From a course of school mathematics many remember that the root is a solution of the equation, that is those values X at which equality of its parts is reached. As a rule, the task of finding of the module of a difference of roots is set concerning quadratic equations, they can have two roots which difference you will be able to calculate.
Instruction
1. For a start solve the equation, that is find its roots or prove that they are absent. Before you the equation of the second degree: look whether it has AX2 appearance + BX + C = 0 where And, In and With – prime numbers and But it is not equal to 0.
2. If the equation is not equal to zero or at the second part of equality there is an unknown H, lead it to a standard look. For this purpose transfer all numbers to the left part, having replaced the sign facing them. For example, 2Х^2 + 3X + 2 = (-2X). It is possible to give this equation as follows: 2Х^2 + (3X + 2X) + 2 = 0. Now, when your equation is brought to a standard look, it is possible to start finding of its roots.
3. Calculate a discriminant of the equation of D. It is equal to the difference of B squared, and And, increased on With, and on 4. The equation cited as an example 2Х^2 + 5X + 2 = 0 has two roots as its discriminant is equal 5^2 + 4 x 2 x 2 = 9, that is it is more than 0. If the discriminant is equal to zero, you will be able to solve the equation, but it to have only one root. The negative discriminant demonstrates lack of roots of the equation.

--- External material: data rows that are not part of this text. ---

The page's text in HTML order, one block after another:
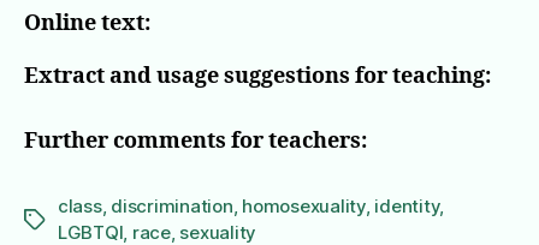
Online text:
Extract and usage suggestions for teaching:
Further comments for teachers:
Tags
class, discrimination, homosexuality, identity,
LGBTQI, race, sexuality

4. Find a root from a discriminant (√D). For this purpose you can use the calculator with algebraic functions, online kulkulyatorom or the special table of roots (usually it is provided in the end of textbooks and reference books on algebra). In our case √D = √9 = 3.
5. To calculate the first root of a quadratic equation (X1), substitute in expression (-In + √D) the received number and divide result on And, increased by 2. That is X1 = (-5 + 3) / (2 x 2) =-0.5.
6. It is possible to find the second root of a quadratic equation X2 having replaced in a formula the sum with a difference, that is X2 = (-In - √D) / 2A. In the given example of X2 = (-5 - 3) / (2 x 2) =-2.
7. Take away from the first root of the equation of the second, that is X1 – X2. At the same time in what order you will substitute roots does not matter at all: the end result will be the same. The received number is the difference of roots, and you needed only to find the module of this number. In our case X1 – X2 =-0.5 - (-2) = 1.5 or H2 – X1 = (-2) - (-0.5) =-1.5.
8. The module is the distance on an axis of coordinates from zero to N point measured in single pieces therefore the module of any number cannot be negative. It is possible to find the number module as follows: the module of positive number is equal to him, and the module of negative – number opposite to it. That is |1.5| = 1.5 and |-1.5| = 1.5.